Host Dragon Web Hosting - Terms & Conditions

DEFINITION

"ICE"
means Host Dragon Technology Company.
 "the Customer"means any company or person who has requested to use the Services.
 "Agreement"means any agreement between the parties which expressly or impliedly incorporates these Terms and Conditions as the context demands.
 "Fees"means the installation fee, monthly fee and other charges in respect of the Services published from time to time by ICE.
 "AUP"means the Acceptable Use Policy.
 "Services"means the services as described in the Agreement, Internet access, virtual web hosting, dedicated server hosting, hardware supply, and services offered by ICE as the context requires.

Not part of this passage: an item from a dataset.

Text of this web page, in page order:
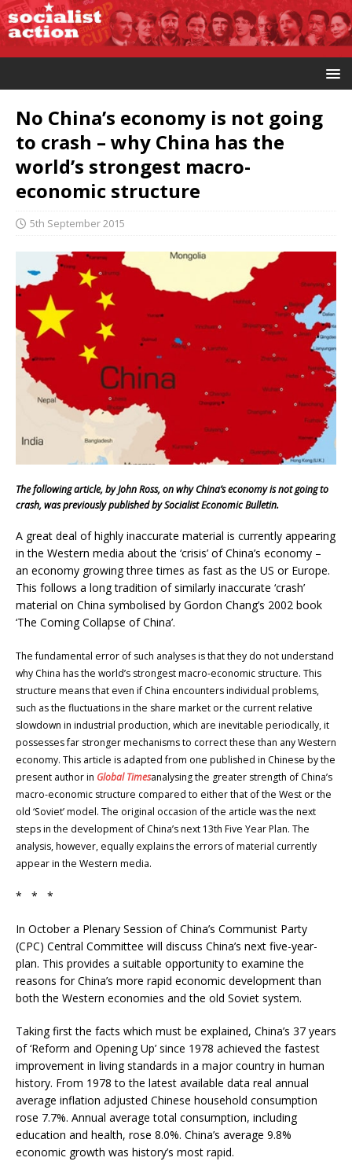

  1. In consideration for payment of the Fees, ICE agrees to provide the Services to the Customer. The Customer shall pay the Fees and all applicable taxes and tariffs relating to its use of the Services. ICE will invoice the Customer by electronic mail, post or facsimile transmission. Payment is due at presentation for the full invoiced amount. All fees are fully earned when due and non-refundable when paid. If the Customer does not pay before the invoice due date, a late payment charge of HKD100 per month will be due and payable with respect to the outstanding balance and ICE will be entitled to terminate this Agreement and/or the provision of any of the Services to the Customer.
  2. All hosting plans have a set allotment of Traffic/Bandwidth available for use. Any traffic usage that is over the limit of the monthly allotment will be charged according to the terms that is set forth in the order form. Unused traffic may not be carried over to the following month.
  3. The Customer is responsible for and must provide all equipment necessary to access the Services and must comply at all times with ICE's requirements as regards mode of access and/or use of the Services. The Customer also agrees to abide by (1) generally accepted the AUP and (2) the Agreement.
  4. The Customer shall be entirely responsible for all use of the Services and agrees to indemnify ICE against all and any liability arising, directly or indirectly, and in any jurisdiction, out of the use of the Services. The Customer agrees to abide by all applicable laws (whether of Hong Kong or of any relevant jurisdiction) relating to the use of the Services, in particular, but without limitation, the Customer shall not access or publish any matter which violates any laws (whether of Hong Kong or of any relevant jurisdiction) and warrants that its use of the Services does and shall not, directly or indirectly, infringe any third party's intellectual property rights in any jurisdiction.
  5. The Customer expressly agrees that use of the Services is at the Customer's sole risk and that the entire risk as to the quality and performance of the Services is with the Customer. Neither ICE nor any or its directors, employees or agents warrant that the Services will be uninterrupted or error free, or give any warranty as to the results to be obtained from use of the Services. In no event will ICE or its directors, employees or agents be liable to the Customer for any damage, (including, but without limitation, special, incidental, or consequential damage) arising from the use of, or inability to use (for whatever reason), the Services, including but not limited to damages resulting from loss of data or loss of profits but not including death or personal injury due to the negligence of ICE, its directors, employees or agents.
  6. Any Internet Protocol address(es) allocated by ICE to the Customer, remain(s) the property of ICE. The Customer undertakes not to advertise, or otherwise to broadcast, such address(es) upon termination of the Services or the Agreement, nor to use the word "ICE" in any way as a business or company name or trade mark.
  7. If the Customer is in breach of any of the terms of the Agreement, ICE may, at its sole discretion, either suspend the Customer's access to and use of any of the Services until such breach is remedied or terminate the Agreement and the Customer's access to and use of any of the Services. Reinstatement will be at the sole option of ICE and upon such terms and conditions as it shall determine.
  8. If any provision of this Agreement is found to be invalid the other provisions shall remain in full force and effect. All obligations and restrictions on the Customer under this Agreement will survive the termination of this Agreement and/or the termination of the provision of any of the Services. No waiver by either party of a breach of any provision of this Agreement, non delay or omission to exercise any right, shall constitute a waiver of any other breach or default by the other party.
  9. Unless otherwise agreed in writing and signed by both parties, this Agreement constitutes the entire agreement between the parties. This Agreement is governed by the laws of Hong Kong and the parties hereby submit to the non-exclusive jurisdiction of the courts of Hong Kong.